# Yao Ming SUCKS



## Balla123456789 (Jul 15, 2002)

HE SUCKS BAD HE REALLy dOES


----------



## Shadows (Jun 8, 2002)

It's a good idea to actually have supporting reasons why you feel "Yao Ming Sucks" rather then putting down a bogus thread like this.

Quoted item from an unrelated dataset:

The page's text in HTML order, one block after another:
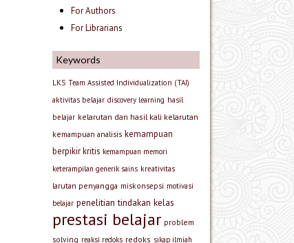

Believe it or not if you started a thread with an educated post rather then this you might actually get some answers!!!


----------



## truebluefan (May 27, 2002)

i agree shadows!

Dont just say ming sucks! Give proof and that might open up more debate.


----------



## groovehouse (May 21, 2002)

> Originally posted by <b>Balla123456789</b>!
> HE SUCKS *** HE REALLy dOES :rocket:


----------



## Hollis (Jun 4, 2002)

Yeah, I'm sure you would suck too if you played year-round, just getting used to this style of play, and barely speak English or understand half the things your coach says....


----------



## Petey (Aug 23, 2002)

I would still be jet lagged, but that is me.

-Petey


----------



## groovehouse (May 21, 2002)




----------



## groovehouse (May 21, 2002)




----------



## Petey (Aug 23, 2002)

Haha, you can tell groovehouse is loving this.

-Petey


----------



## HBM (Oct 17, 2002)

I wouldn't mind dropping 30/16 and sucking like that


----------



## Ron (May 8, 2002)

I saw him play against the Lakers the other night; he was *most impressive*. I found myself rooting for him against my own team! :laugh:

But to pour in 30 and with 16 rebounds tonight...WOW! If he keeps it up, he might make the all-star game! :yes:


----------



## groovehouse (May 21, 2002)




----------



## Dragnsmke1 (Jul 29, 2002)

> Originally posted by <b>Ron</b>!
> I saw him play against the Lakers the other night; he was *most impressive*. I found myself rooting for him against my own team! :laugh:
> 
> But to pour in 30 and with 16 rebounds tonight...WOW! If he keeps it up, he might make the all-star game! :yes:


Hell deserve it too. I know Im changing my vote per day from Kandi to Ming. Geez he singlehandedly kept houston in the game against Dallas.


----------



## groovehouse (May 21, 2002)




----------



## <<<D>>> (Jul 15, 2002)

This thread might of been started a little too early. Yao was a bit dissapointing in the begining, but I know you guys knew it was just a matter of time until he gets it down and he's still hasn't started yet either. Should be exciting and fun to watch this player for many years.


----------



## LoaKhoet (Aug 20, 2002)

YAO IS GOING TO BE AWESOME. HE WILL LEAD THE LEAGUE IN "FG" FOR YEARS TO COME. HE WILL PROBABLY TAKE A FEW SCORING TROPHIES IN HIS CAREER TOO. THE GUY IS GOING TO BE A GOOD ONE. SO FAR, HE IS BETTER THAN BOTH NOWITSKI AND GARNETT ALREADY WHEN THEY FIRST CAME IN THIS LEAGUE. HE CAN SCORE IN ABUNDANCE. TRADE HIM TO OUR TEAM, THE BULLS, IF YOU GUYS DONT' WANT HIM. JKRAUZ PROBABLY WOULDN'T MIND USING ONE OF THEIR 2 HSCHOOLERS AND ANOTHER PLAYER FOR MING. BUT WHY WOULD THE ROCKETS WANT TO DO IT? THEY ARE HAVING THE REAL CENTER. HE WILL BE BETTER THAN THE KANDI MAN NEXT YEAR. PROBABLY WOULD BE THE 2ND BEST CENTER IN THE WORLD BEHIND SHAQ. PERIOD!!


----------



## Kyakko (Aug 14, 2002)

You guys are judging him wayyy too early based on just 11 games. I was thinking that he wouldn't meet half of the hype this year, but he did. However, he's going to have nights where he doesn't do well along with nights where he just dominates. Most people don't mention that he's still a rookie so his game is not going to be consistant as he goes through the learning curve. I gotta say though.. he's a damn fast learner.


----------